**Provided records**.
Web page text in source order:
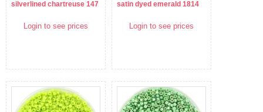
silverlined chartreuse 147
Login to see prices
satin dyed emerald 1814
Login to see prices
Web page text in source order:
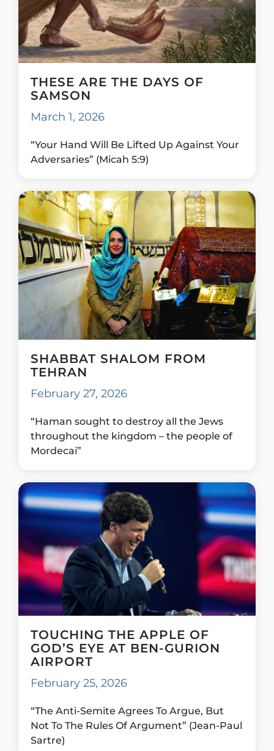
THESE ARE THE DAYS OF
SAMSON
March 1, 2026
“Your Hand Will Be Lifted Up Against Your
Adversaries” (Micah 5:9)
SHABBAT SHALOM FROM
TEHRAN
February 27, 2026
“Haman sought to destroy all the Jews
throughout the kingdom – the people of
Mordecai”
TOUCHING THE APPLE OF
GOD’S EYE AT BEN-GURION
AIRPORT
February 25, 2026
“The Anti-Semite Agrees To Argue, But
Not To The Rules Of Argument” (Jean-Paul
Sartre)
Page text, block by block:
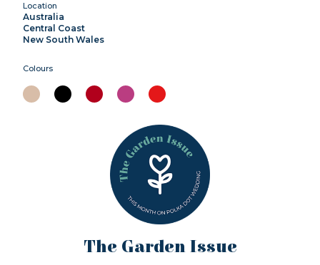
Location
Australia
Central Coast
New South Wales
Colours
The Garden Issue
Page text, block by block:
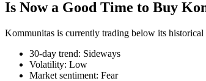
COIN-M Futures
Cryptocurrency Futures
TradFi
Is Now a Good Time to Buy
Kommunitas is currently trading below its
30-day trend: Sideways
Volatility: Low
Market sentiment: Fear
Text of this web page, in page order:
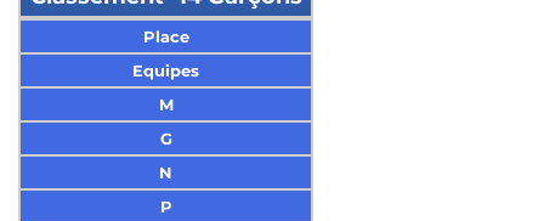
Place
Equipes
M
G
N
P
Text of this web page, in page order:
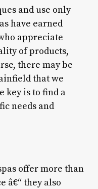
and use only
have earned
appreciate
of products,
there may be
that we
key is to find a
needs and
offer more than
â€“ they also
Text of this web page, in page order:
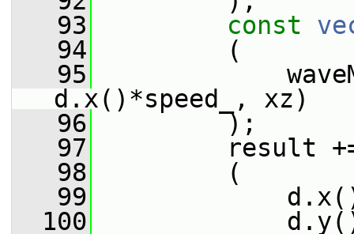
   93
const
   94
(
   95
d.x()*speed_, xz)
   96
);
   97
result
   98
(
   99
  100
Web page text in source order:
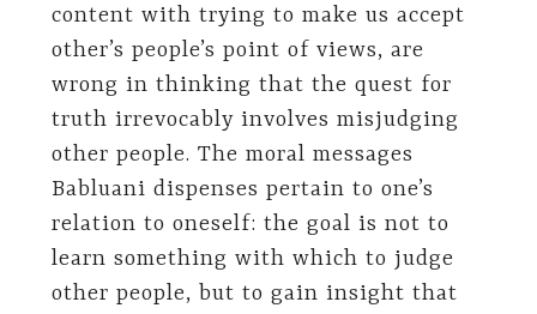
content with trying to make us accept
other’s people’s point of views, are
wrong in thinking that the quest for
truth irrevocably involves misjudging
other people. The moral messages
Babluani dispenses pertain to one’s
relation to oneself: the goal is not to
learn something with which to judge
other people, but to gain insight that
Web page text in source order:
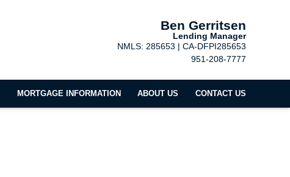
Ben Gerritsen
Lending Manager
NMLS: 285653 | CA-DFPI285653
951-208-7777
MORTGAGE INFORMATION ABOUT US CONTACT US
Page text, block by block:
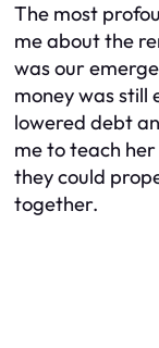
The most
me about the
was our
money was still
lowered debt
me to teach
they could
together.
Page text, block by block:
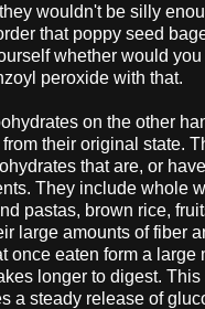
wouldn't be silly
that poppy seed
whether would
peroxide with that.
on the other
their original state.
that are, or
They include whole
pastas, brown rice,
large amounts of fiber
once eaten form a large
longer to digest.
a steady release of
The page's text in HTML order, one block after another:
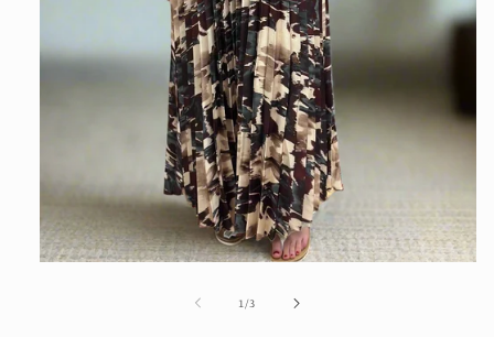
1 /of3
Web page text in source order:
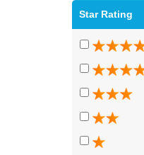
Star Rating
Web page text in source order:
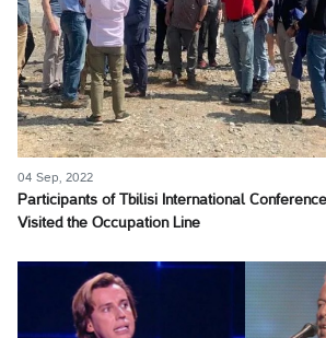
04 Sep, 2022
Participants of Tbilisi International
Visited the Occupation Line
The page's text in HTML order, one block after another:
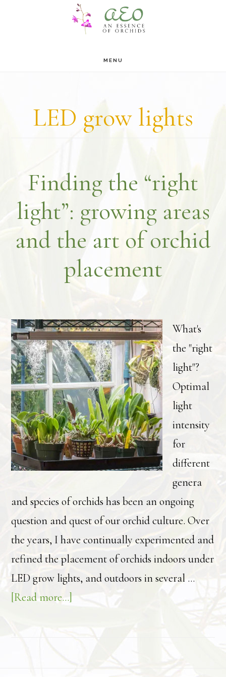
MENU
LED grow lights
Finding the “right
light”: growing areas
and the art of orchid
placement
What's
the "right
light"?
Optimal
light
intensity
for
different
genera
and species of orchids has been an ongoing
question and quest of our orchid culture. Over
the years, I have continually experimented and
refined the placement of orchids indoors under
LED grow lights, and outdoors in several …
[Read more...]
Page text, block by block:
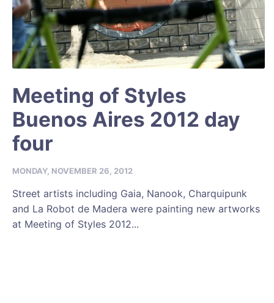
Meeting of Styles
Buenos Aires 2012 day
four
MONDAY, NOVEMBER 26, 2012
Street artists including Gaia, Nanook, Charquipunk
and La Robot de Madera were painting new artworks
at Meeting of Styles 2012...
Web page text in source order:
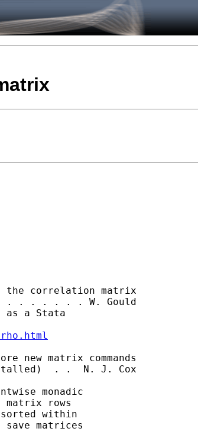
correlation matrix
. . . . . . . W. Gould
as a Stata
matrix commands
. .  N. J. Cox
monadic
matrix rows
within
save matrices
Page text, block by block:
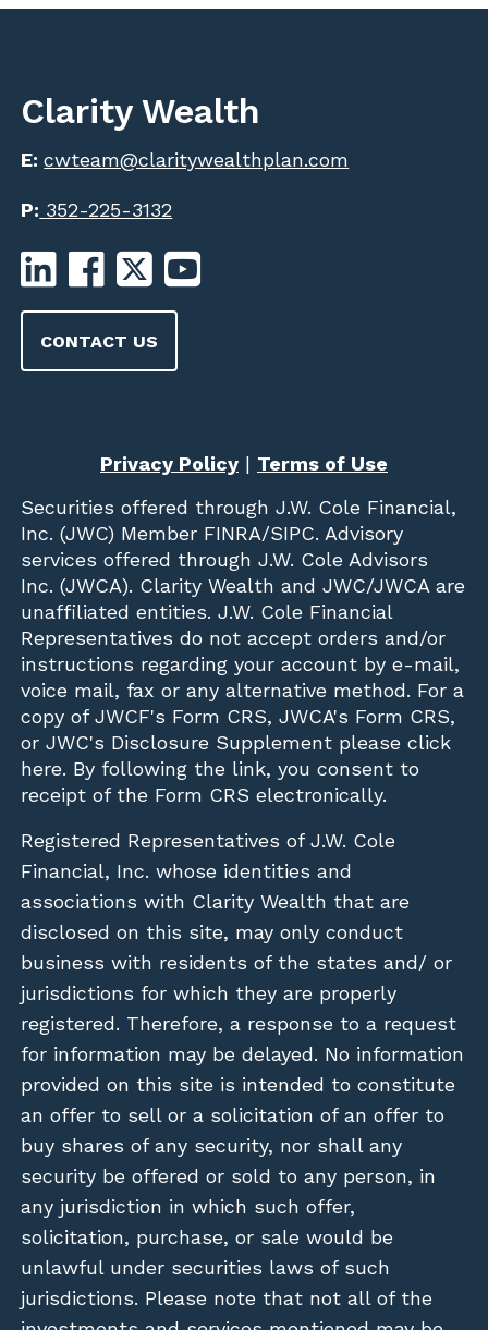
Clarity Wealth
E:cwteam@claritywealthplan.com
P: 352-225-3132
CONTACT US
Privacy Policy| Terms of Use
Securities offered through J.W. Cole Financial,
Inc. (JWC) Member FINRA/SIPC. Advisory
services offered through J.W. Cole Advisors
Inc. (JWCA). Clarity Wealth and JWC/JWCA are
unaffiliated entities. J.W. Cole Financial
Representatives do not accept orders and/or
instructions regarding your account by e-mail,
voice mail, fax or any alternative method. For a
copy of JWCF's Form CRS, JWCA's Form CRS,
or JWC's Disclosure Supplement please click
here. By following the link, you consent to
receipt of the Form CRS electronically.
Registered Representatives of J.W. Cole
Financial, Inc. whose identities and
associations with Clarity Wealth that are
disclosed on this site, may only conduct
business with residents of the states and/ or
jurisdictions for which they are properly
registered. Therefore, a response to a request
for information may be delayed. No information
provided on this site is intended to constitute
an offer to sell or a solicitation of an offer to
buy shares of any security, nor shall any
security be offered or sold to any person, in
any jurisdiction in which such offer,
solicitation, purchase, or sale would be
unlawful under securities laws of such
jurisdictions. Please note that not all of the
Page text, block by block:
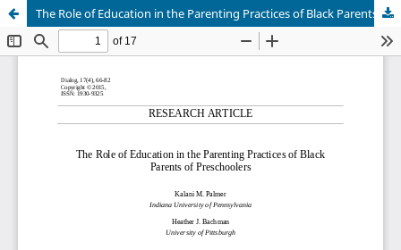
The Role of Education in the Parenting Practices of Black Parents of Preschoolers
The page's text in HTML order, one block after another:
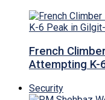
French
Attempting K-
Security
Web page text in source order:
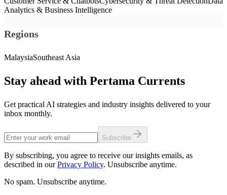
Analytics & Business Intelligence
Regions
MalaysiaSoutheast Asia
Stay ahead with Pertama Currents
Get practical AI strategies and industry insights delivered to your
inbox monthly.
Subscribe
By subscribing, you agree to receive our insights emails, as
described in our Privacy Policy. Unsubscribe anytime.
No spam. Unsubscribe anytime.
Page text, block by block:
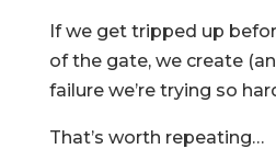
If we get tripped up
of the gate, we create
failure we’re trying so
That’s worth repeating…
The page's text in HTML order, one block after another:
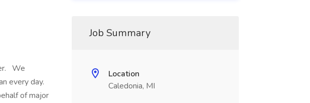
We
every day.
of major
Job Summary
Location
Caledonia, MI
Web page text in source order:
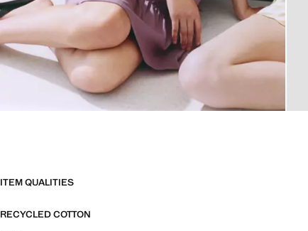
ITEM QUALITIES
RECYCLED COTTON
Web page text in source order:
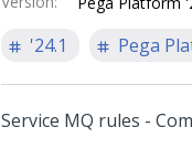
'24.1
Pega
Service MQ rules -
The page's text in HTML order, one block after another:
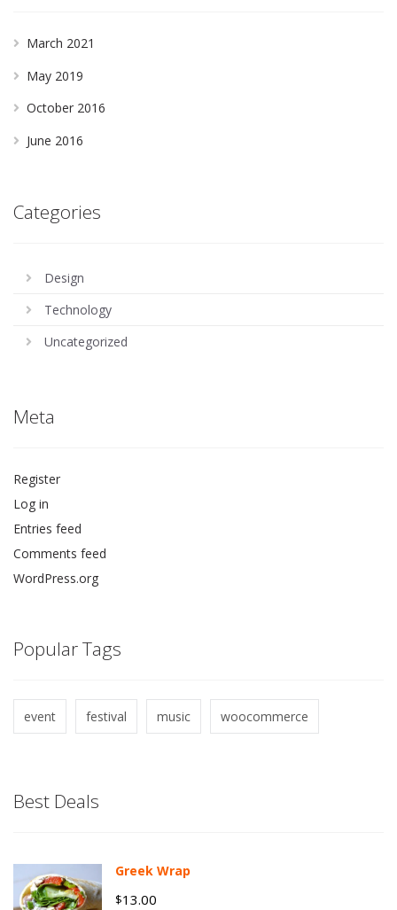
March 2021
May 2019
October 2016
June 2016
Categories
Design
Technology
Uncategorized
Meta
Register
Log in
Entries feed
Comments feed
WordPress.org
Popular Tags
event festival music woocommerce
Best Deals
Greek Wrap
$13.00

**About this exercise**.
Output the records exactly as they appear, skipping any pictures.

**Response to this task**.
Web page text in source order:
silverlined chartreuse 147
Login to see prices
satin dyed emerald 1814
Login to see prices
Web page text in source order:
THESE ARE THE DAYS OF
SAMSON
March 1, 2026
“Your Hand Will Be Lifted Up Against Your
Adversaries” (Micah 5:9)
SHABBAT SHALOM FROM
TEHRAN
February 27, 2026
“Haman sought to destroy all the Jews
throughout the kingdom – the people of
Mordecai”
TOUCHING THE APPLE OF
GOD’S EYE AT BEN-GURION
AIRPORT
February 25, 2026
“The Anti-Semite Agrees To Argue, But
Not To The Rules Of Argument” (Jean-Paul
Sartre)
Page text, block by block:
Location
Australia
Central Coast
New South Wales
Colours
The Garden Issue
Page text, block by block:
COIN-M Futures
Cryptocurrency Futures
TradFi
Is Now a Good Time to Buy
Kommunitas is currently trading below its
30-day trend: Sideways
Volatility: Low
Market sentiment: Fear
Text of this web page, in page order:
Place
Equipes
M
G
N
P
Text of this web page, in page order:
and use only
have earned
appreciate
of products,
there may be
that we
key is to find a
needs and
offer more than
â€“ they also
Text of this web page, in page order:
   93
const
   94
(
   95
d.x()*speed_, xz)
   96
);
   97
result
   98
(
   99
  100
Web page text in source order:
content with trying to make us accept
other’s people’s point of views, are
wrong in thinking that the quest for
truth irrevocably involves misjudging
other people. The moral messages
Babluani dispenses pertain to one’s
relation to oneself: the goal is not to
learn something with which to judge
other people, but to gain insight that
Web page text in source order:
Ben Gerritsen
Lending Manager
NMLS: 285653 | CA-DFPI285653
951-208-7777
MORTGAGE INFORMATION ABOUT US CONTACT US
Page text, block by block:
The most
me about the
was our
money was still
lowered debt
me to teach
they could
together.
Page text, block by block:
wouldn't be silly
that poppy seed
whether would
peroxide with that.
on the other
their original state.
that are, or
They include whole
pastas, brown rice,
large amounts of fiber
once eaten form a large
longer to digest.
a steady release of
The page's text in HTML order, one block after another:
1 /of3
Web page text in source order:
Star Rating
Web page text in source order:
04 Sep, 2022
Participants of Tbilisi International
Visited the Occupation Line
The page's text in HTML order, one block after another:
MENU
LED grow lights
Finding the “right
light”: growing areas
and the art of orchid
placement
What's
the "right
light"?
Optimal
light
intensity
for
different
genera
and species of orchids has been an ongoing
question and quest of our orchid culture. Over
the years, I have continually experimented and
refined the placement of orchids indoors under
LED grow lights, and outdoors in several …
[Read more...]
Page text, block by block:
Meeting of Styles
Buenos Aires 2012 day
four
MONDAY, NOVEMBER 26, 2012
Street artists including Gaia, Nanook, Charquipunk
and La Robot de Madera were painting new artworks
at Meeting of Styles 2012...
Web page text in source order:
correlation matrix
. . . . . . . W. Gould
as a Stata
matrix commands
. .  N. J. Cox
monadic
matrix rows
within
save matrices
Page text, block by block:
Clarity Wealth
E:cwteam@claritywealthplan.com
P: 352-225-3132
CONTACT US
Privacy Policy| Terms of Use
Securities offered through J.W. Cole Financial,
Inc. (JWC) Member FINRA/SIPC. Advisory
services offered through J.W. Cole Advisors
Inc. (JWCA). Clarity Wealth and JWC/JWCA are
unaffiliated entities. J.W. Cole Financial
Representatives do not accept orders and/or
instructions regarding your account by e-mail,
voice mail, fax or any alternative method. For a
copy of JWCF's Form CRS, JWCA's Form CRS,
or JWC's Disclosure Supplement please click
here. By following the link, you consent to
receipt of the Form CRS electronically.
Registered Representatives of J.W. Cole
Financial, Inc. whose identities and
associations with Clarity Wealth that are
disclosed on this site, may only conduct
business with residents of the states and/ or
jurisdictions for which they are properly
registered. Therefore, a response to a request
for information may be delayed. No information
provided on this site is intended to constitute
an offer to sell or a solicitation of an offer to
buy shares of any security, nor shall any
security be offered or sold to any person, in
any jurisdiction in which such offer,
solicitation, purchase, or sale would be
unlawful under securities laws of such
jurisdictions. Please note that not all of the
Page text, block by block:
The Role of Education in the Parenting Practices of Black Parents of Preschoolers
The page's text in HTML order, one block after another:
French
Attempting K-
Security
Web page text in source order:
Analytics & Business Intelligence
Regions
MalaysiaSoutheast Asia
Stay ahead with Pertama Currents
Get practical AI strategies and industry insights delivered to your
inbox monthly.
Subscribe
By subscribing, you agree to receive our insights emails, as
described in our Privacy Policy. Unsubscribe anytime.
No spam. Unsubscribe anytime.
Page text, block by block:
If we get tripped up
of the gate, we create
failure we’re trying so
That’s worth repeating…
The page's text in HTML order, one block after another:
We
every day.
of major
Job Summary
Location
Caledonia, MI
Web page text in source order:
ITEM QUALITIES
RECYCLED COTTON
Web page text in source order:
'24.1
Pega
Service MQ rules -
The page's text in HTML order, one block after another:
March 2021
May 2019
October 2016
June 2016
Categories
Design
Technology
Uncategorized
Meta
Register
Log in
Entries feed
Comments feed
WordPress.org
Popular Tags
event festival music woocommerce
Best Deals
Greek Wrap
$13.00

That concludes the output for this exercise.